Menurut para ahli, apabila manusia perlahan menghilang, manusia akan meninggalkan catatan geologi yang permanen di bumi. Hal yang telah diperbuat bisa segera menjadi bumerang untuk kehidupan selanjutnya. Setelah satu jam manusia mulai musnah, kilang minyak dan pabrik yang masih bertahan akan mengalami kegagalan sistem dan menyebabkan kebakaran membakar area sekitar.
Di bawah tanah yang telah dibangun terowongan bawah tanah untuk aktivitas laju kereta seperti MRT, pipa air yang tertanam perlahan akan rusak dan menimbulkan kebocoran besar. Akibatnya banjir di bawah terowongan akan terjadi hanya dalam kurun waktu tiga hari. Pada akhir minggu pertama, listrik mulai padam. Dan setelah api yang yang membakar area perkotaan mulai padam, bumi mulai menjadi gelap untuk pertama kalinya.
Kekacauan yang terjadi selama beberapa bulan pun mulai menemui titik cerah, kehidupan baru mulai bermunculan. Tanaman serta pohon mulai tumbuh liar.
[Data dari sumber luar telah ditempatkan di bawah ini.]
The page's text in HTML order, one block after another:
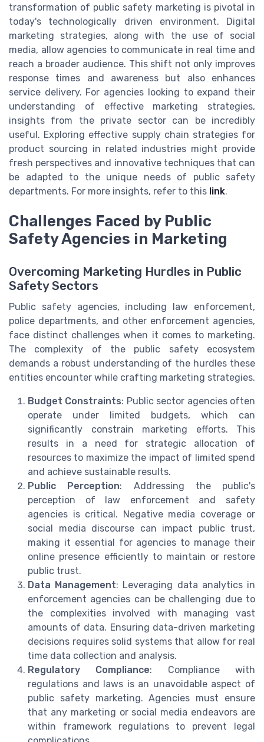
transformation of public safety marketing is pivotal in
today's technologically driven environment. Digital
marketing strategies, along with the use of social
media, allow agencies to communicate in real time and
reach a broader audience. This shift not only improves
response times and awareness but also enhances
service delivery. For agencies looking to expand their
understanding of effective marketing strategies,
insights from the private sector can be incredibly
useful. Exploring effective supply chain strategies for
product sourcing in related industries might provide
fresh perspectives and innovative techniques that can
be adapted to the unique needs of public safety
departments. For more insights, refer to this link.
Challenges Faced by Public
Safety Agencies in Marketing
Overcoming Marketing Hurdles in Public
Safety Sectors
Public safety agencies, including law enforcement,
police departments, and other enforcement agencies,
face distinct challenges when it comes to marketing.
The complexity of the public safety ecosystem
demands a robust understanding of the hurdles these
entities encounter while crafting marketing strategies.
Budget Constraints: Public sector agencies often
operate under limited budgets, which can
significantly constrain marketing efforts. This
results in a need for strategic allocation of
resources to maximize the impact of limited spend
and achieve sustainable results.
Public Perception: Addressing the public's
perception of law enforcement and safety
agencies is critical. Negative media coverage or
social media discourse can impact public trust,
making it essential for agencies to manage their
online presence efficiently to maintain or restore
public trust.
Data Management: Leveraging data analytics in
enforcement agencies can be challenging due to
the complexities involved with managing vast
amounts of data. Ensuring data-driven marketing
decisions requires solid systems that allow for real
time data collection and analysis.
Regulatory Compliance: Compliance with
regulations and laws is an unavoidable aspect of
public safety marketing. Agencies must ensure
that any marketing or social media endeavors are
within framework regulations to prevent legal
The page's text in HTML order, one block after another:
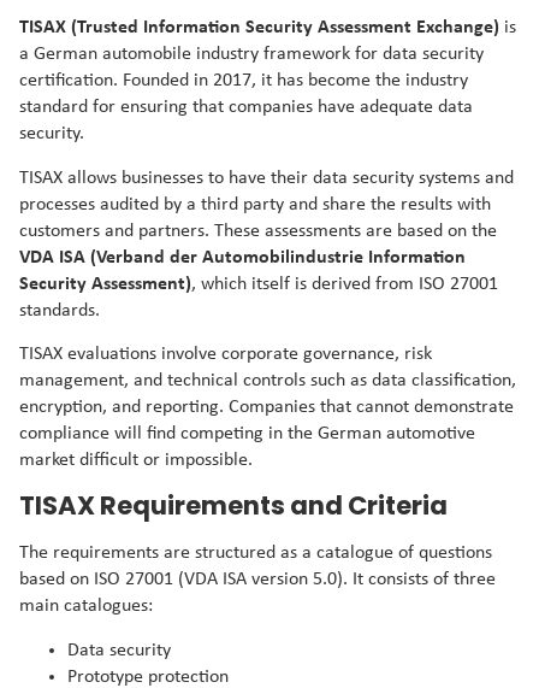
TISAX (Trusted Information Security Assessment Exchange) is
a German automobile industry framework for data security
certification. Founded in 2017, it has become the industry
standard for ensuring that companies have adequate data
security.
TISAX allows businesses to have their data security systems and
processes audited by a third party and share the results with
customers and partners. These assessments are based on the
VDA ISA (Verband der Automobilindustrie Information
Security Assessment), which itself is derived from ISO 27001
standards.
TISAX evaluations involve corporate governance, risk
management, and technical controls such as data classification,
encryption, and reporting. Companies that cannot demonstrate
compliance will find competing in the German automotive
market difficult or impossible.
TISAX Requirements and Criteria
The requirements are structured as a catalogue of questions
based on ISO 27001 (VDA ISA version 5.0). It consists of three
main catalogues:
Data security
Prototype protection

Dalam 20 tahun, trotoar dan jalan akan rusak akibat gulma dan akar pohon yang berangsur-angsur tumbuh. Terowongan bawah tanah juga perlahan akan merusak lapisan atas terowongan dan membuka jalan untuk menjadi sungai. Suhu panas dan dingin yang terus terjadi perlahan akan meretakkan trotoar dan pondasi beton. Apabila hal ini terus terjadi, dalam 200 tahun gedung pencakar langit akan runtuh dan hanyut terbawa air.
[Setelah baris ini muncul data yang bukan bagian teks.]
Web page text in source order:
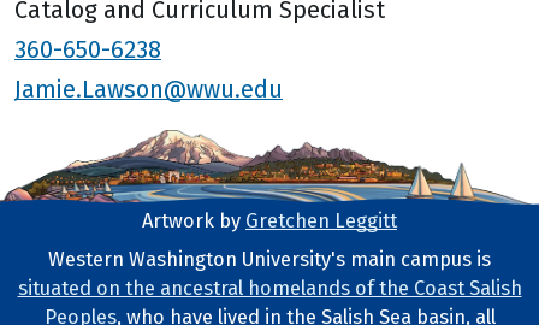
Catalog and Curriculum Specialist
360-650-6238
Jamie.Lawson@wwu.edu
Footer Artwork
Artwork by Gretchen Leggitt
Tribal Lands Statement
Western Washington University's main campus is
situated on the ancestral homelands of the Coast Salish
Peoples, who have lived in the Salish Sea basin, all
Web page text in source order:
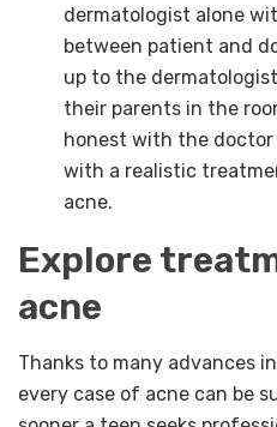
dermatologist alone
between patient and
up to the
their parents in the
honest with the doctor
with a realistic
acne.
Explore
acne
Thanks to many advances
every case of acne can be
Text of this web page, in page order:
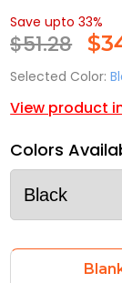
Save upto 33%
$51.28 $
Selected Color:
View product
Colors
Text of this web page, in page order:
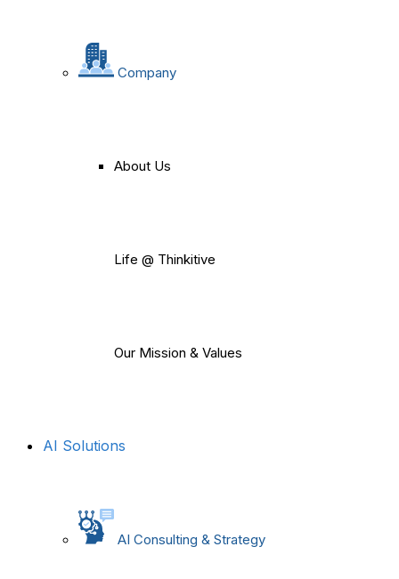
Company
About Us
Life @ Thinkitive
Our Mission & Values
AI Solutions
AI Consulting & Strategy
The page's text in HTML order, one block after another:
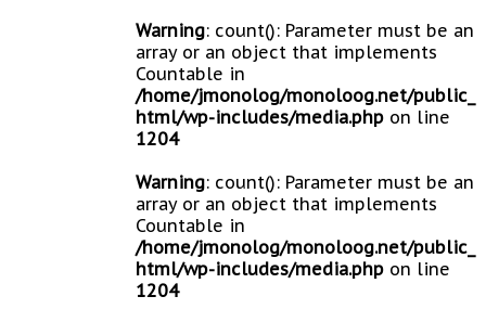
Warning: count(): Parameter must be an
array or an object that implements
Countable in
/home/jmonolog/monoloog.net/public_
html/wp-includes/media.php on line
1204
Warning: count(): Parameter must be an
array or an object that implements
Countable in
/home/jmonolog/monoloog.net/public_
html/wp-includes/media.php on line
1204
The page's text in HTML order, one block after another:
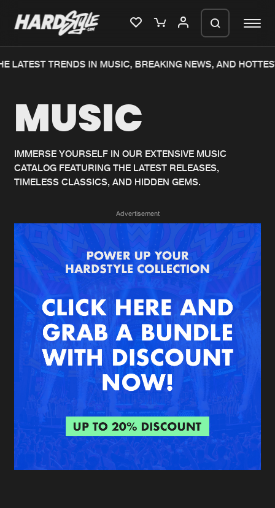
Home
Music
News
Merchandise
New in
Interviews
Blog
New releases
Charts
Albums
Genres
Agenda
Submit event
About us
FAQ
Login
Create account
LATEST TRENDS IN MUSIC, BREAKING NEWS, AND
MUSIC
IMMERSE YOURSELF IN OUR EXTENSIVE MUSIC
CATALOG FEATURING THE LATEST RELEASES,
TIMELESS CLASSICS, AND HIDDEN GEMS.
Advertisement
We are preparing your order in a ZIP
generate a ZIP file.
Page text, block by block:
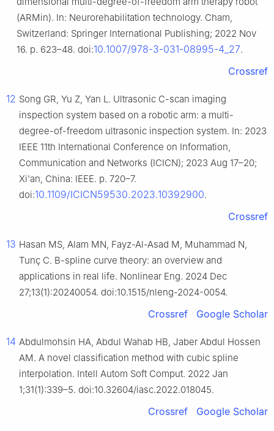
(ARMin). In: Neurorehabilitation technology. Cham,
Switzerland: Springer International Publishing; 2022 Nov
16. p. 623–48. doi:10.1007/978-3-031-08995-4_27.
Crossref
12 Song GR, Yu Z, Yan L. Ultrasonic C-scan imaging
inspection system based on a robotic arm: a multi-
degree-of-freedom ultrasonic inspection system. In: 2023
IEEE 11th International Conference on Information,
Communication and Networks (ICICN); 2023 Aug 17–20;
Xi'an, China: IEEE. p. 720–7.
doi:10.1109/ICICN59530.2023.10392900.
Crossref
13 Hasan MS, Alam MN, Fayz-Al-Asad M, Muhammad N,
Tunç C. B-spline curve theory: an overview and
applications in real life. Nonlinear Eng. 2024 Dec
27;13(1):20240054. doi:10.1515/nleng-2024-0054.
Crossref Google Scholar
14 Abdulmohsin HA, Abdul Wahab HB, Jaber Abdul Hossen
AM. A novel classification method with cubic spline
interpolation. Intell Autom Soft Comput. 2022 Jan
1;31(1):339–5. doi:10.32604/iasc.2022.018045.
Crossref Google Scholar
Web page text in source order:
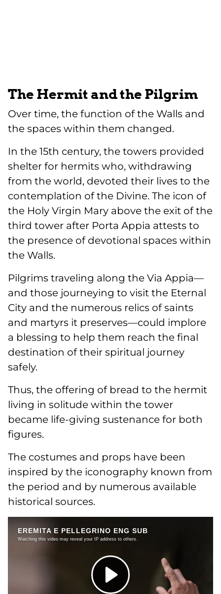
The Hermit and the Pilgrim
Over time, the function of the Walls and
the spaces within them changed.
In the 15th century, the towers provided
shelter for hermits who, withdrawing
from the world, devoted their lives to the
contemplation of the Divine. The icon of
the Holy Virgin Mary above the exit of the
third tower after Porta Appia attests to
the presence of devotional spaces within
the Walls.
Pilgrims traveling along the Via Appia—
and those journeying to visit the Eternal
City and the numerous relics of saints
and martyrs it preserves—could implore
a blessing to help them reach the final
destination of their spiritual journey
safely.
Thus, the offering of bread to the hermit
living in solitude within the tower
became life-giving sustenance for both
figures.
The costumes and props have been
inspired by the iconography known from
the period and by numerous available
historical sources.

Flora dan Fauna Akan Berkembang Pesat.

Baik pedesaan maupun perkotaan perlahan hancur akibat kebocoran, jamur, dan wabah hama. Dalam 75 tahun balok penyangga rumah akan busuk dan hancur, hal ini menguntungkan tikus dan hewan-hewan kecil lainnya untuk menjadikannya rumah bagi mereka. Kota akan dipenuhi tanaman lokal maupun tanaman impor yang tumbuh dengan pesatnya di habitat baru. Beton-beton dari gedung yang runtuh pun meratakan area sekitarnya sehingga membuka lahan baru yang memungkinkan tanaman baru akan tumbuh. Tapi yang jelas, “bangunan yang akan bertahan paling lama adalah yang berasal dari bumi itu sendiri seperti struktur batu”, tambah Weisman.
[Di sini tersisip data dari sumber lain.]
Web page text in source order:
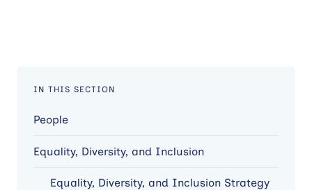
IN THIS SECTION
People
Equality, Diversity, and Inclusion
Equality, Diversity, and Inclusion Strategy
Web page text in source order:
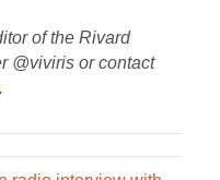
of the Rivard
@viviris or contact
.
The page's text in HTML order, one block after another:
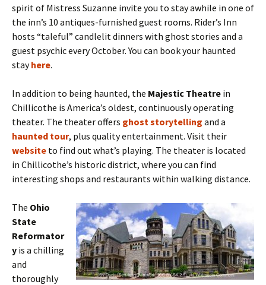
spirit of Mistress Suzanne invite you to stay awhile in one of
the inn’s 10 antiques-furnished guest rooms. Rider’s Inn
hosts “taleful” candlelit dinners with ghost stories and a
guest psychic every October. You can book your haunted
stayhere.
In addition to being haunted, the Majestic Theatre in
Chillicothe is America’s oldest, continuously operating
theater. The theater offers ghost storytelling and a
haunted tour, plus quality entertainment. Visit their
website to find out what’s playing. The theater is located
in Chillicothe’s historic district, where you can find
interesting shops and restaurants within walking distance.
The Ohio
State
Reformator
y is a chilling
and
thoroughly
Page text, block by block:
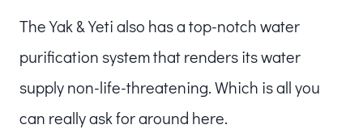
The Yak & Yeti also has a top-notch water
purification system that renders its water
supply non-life-threatening. Which is all you
can really ask for around here.
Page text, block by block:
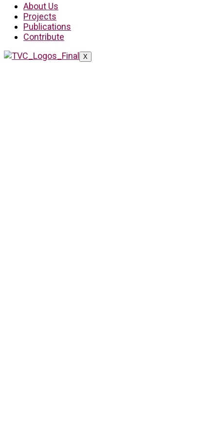
About Us
Projects
Publications
Contribute
X
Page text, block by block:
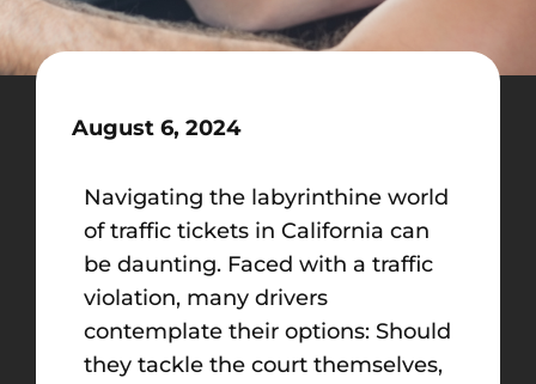
August 6, 2024
Navigating the labyrinthine world
of traffic tickets in California can
be daunting. Faced with a traffic
violation, many drivers
contemplate their options: Should
they tackle the court themselves,
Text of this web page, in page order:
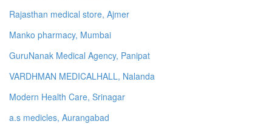
Rajasthan medical store, Ajmer
Manko pharmacy, Mumbai
GuruNanak Medical Agency, Panipat
VARDHMAN MEDICALHALL, Nalanda
Modern Health Care, Srinagar
a.s medicles, Aurangabad

Lahan pertanian yang telah ditinggalkan akan ada dihinggapi serangga dengan jumlah yang banyak, karena penggunaan pestisida dan bahan kimia lainnya telah berhenti. “Begitu serangga tumbuh lebih baik, tanaman akan tumbuh lebih baik, burung dan habitat di sekitarnya, tumbuhan, tanah, saluran air, dan lautan akan pulih, bebas dari pengaruh luas bahan kimia terhadap ekosistem saat ini. Hal itu, akan mendorong lebih banyak satwa liar untuk pindah dan menetap”, ujarnya.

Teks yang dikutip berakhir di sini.